*** EXERCISE DATA ***

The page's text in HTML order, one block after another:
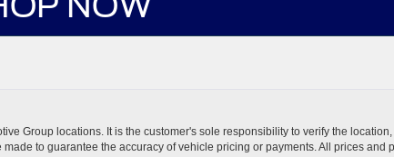
Group locations. It is the customer's sole responsibility to verify the
to guarantee the accuracy of vehicle pricing or payments. All prices and
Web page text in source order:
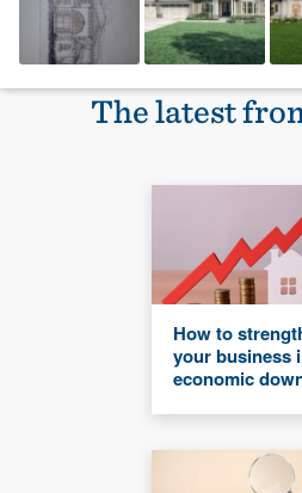
The latest
How to
your business
economic
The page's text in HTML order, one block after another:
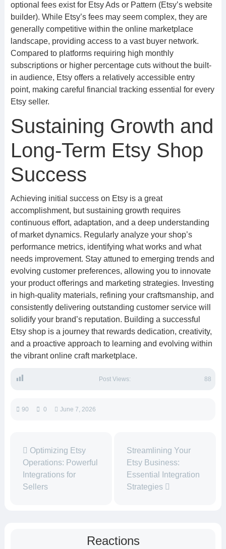
optional fees exist for Etsy Ads or Pattern (Etsy’s website
builder). While Etsy’s fees may seem complex, they are
generally competitive within the online marketplace
landscape, providing access to a vast buyer network.
Compared to platforms requiring high monthly
subscriptions or higher percentage cuts without the built-
in audience, Etsy offers a relatively accessible entry
point, making careful financial tracking essential for every
Etsy seller.
Sustaining Growth and
Long-Term Etsy Shop
Success
Achieving initial success on Etsy is a great
accomplishment, but sustaining growth requires
continuous effort, adaptation, and a deep understanding
of market dynamics. Regularly analyze your shop’s
performance metrics, identifying what works and what
needs improvement. Stay attuned to emerging trends and
evolving customer preferences, allowing you to innovate
your product offerings and marketing strategies. Investing
in high-quality materials, refining your craftsmanship, and
consistently delivering outstanding customer service will
solidify your brand’s reputation. Building a successful
Etsy shop is a journey that rewards dedication, creativity,
and a proactive approach to learning and evolving within
the vibrant online craft marketplace.
Post Views: 88
90 0 June 7, 2026
Optimizing Etsy
Operations: Powerful
Integrations for
Sellers
Streamlining Your
Etsy Business:
Essential Integration
Strategies
Reactions

***

Where a line in the material contains "fees", copy that line.

optional fees exist for Etsy Ads or Pattern (Etsy’s website
builder). While Etsy’s fees may seem complex, they are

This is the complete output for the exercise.